A paper in Administrative Science Quarterly by Julia DiBenigno looked at the goal conflict between the U.S. Army’s commitments to providing mental health care and keeping its force mission-ready, and her findings are important for any organization. She addressed a fundamental problem of goals that are in conflict: usually each goal is assigned to specialists with expertise in that specific goal, so resolution does not happen inside someone’s head but rather as an interaction between the people in charge of each specific goal. Usually that is done by prioritizing one goal and assigning the other goal to a service-providing or supervisory function in the organization.

The U.S. Army exists for fighting, and naturally commanders are in charge. But mental health care is also a high-priority goal because the recent wars have put a heavy load on each soldier, and post-traumatic stress disorder and affiliated conditions take highly trained soldiers out of action. Many even commit suicide, spreading the pain more broadly to also affect families of military personnel. This is recognized as a key problem by everyone involved, but solving it involves negotiation between specialists. This leads to push-and-pull with two frequent results: the health care provider is coopted by the commander and serves the commander’s purpose, or the health care provider stays anchored in the care identity and interferes with the commander’s purpose. As a result, most conflicts are poorly solved: analysis found that 5 percent ended with a good mutual solution, in 85 percent either the commander or the health care provider won the battle, and in 10 percent both lost out.

But here is the key message of the article. The statistics I cited were for only two of the four brigades DiBenigno studied. In the other two, 89 percent of conflicts led to a good mutual solution, in 7 percent one party won but not the other, and in 4 percent both lost. This is a really large difference, and the reason for it boiled down to one minor change in organizational structure with major consequences for the process.
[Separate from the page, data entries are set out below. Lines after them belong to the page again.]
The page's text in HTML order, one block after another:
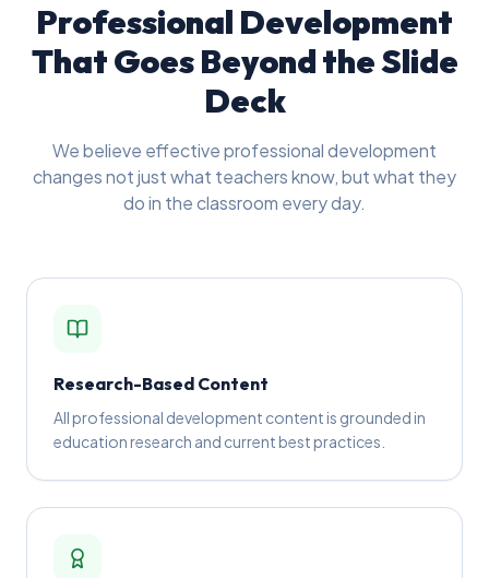
Professional Development
That Goes Beyond the Slide
Deck
We believe effective professional development
changes not just what teachers know, but what they
do in the classroom every day.
Research-Based Content
All professional development content is grounded in
education research and current best practices.
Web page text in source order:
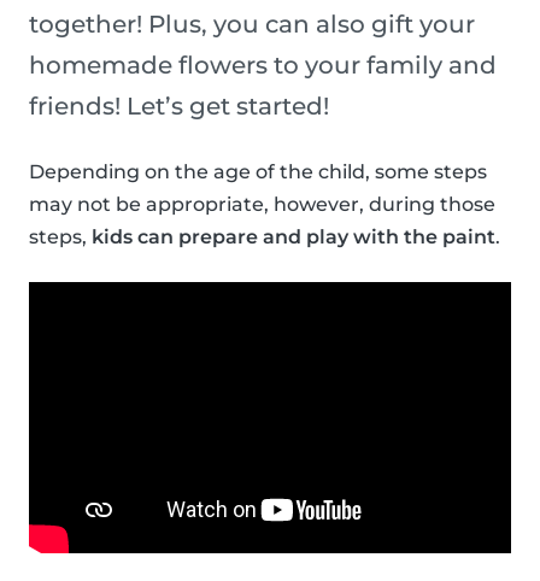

In the successful brigades, each health care provider was embedded in the clinic but also assigned as a point of contact with specific commanders, which led to longer and more personal interactions than in the other two brigades. The result was an anchored personalization: the provider was anchored in a group of other mental health professionals who shared knowledge and norms, and the provider had a personal network of commanders that allowed learning each commander’s needs and earning trust as well.

The personal interaction proved to be central to understanding each other’s thinking and finding adaptive actions in each situation. It had a massive effect on the ability to find good solutions, especially because the goal conflict was unique in each case. Mental health issues are complex, but so are the needs of military units and their commanders. Perhaps most remarkable is the origin of the difference in problem-solving capacity: just a simple change in organizational structure that regulated which care providers interacted with which commanders created a total change in how these interactions were done. It’s an important lesson for organizational design – how it is done determines what happens later.

DiBenigno, Julia. 2017. "Anchored Personalization in Managing Goal Conflict between Professional Groups: The Case of U.S. Army Mental Health Care." Administrative Science Quarterly, forthcoming: 0001839217714024.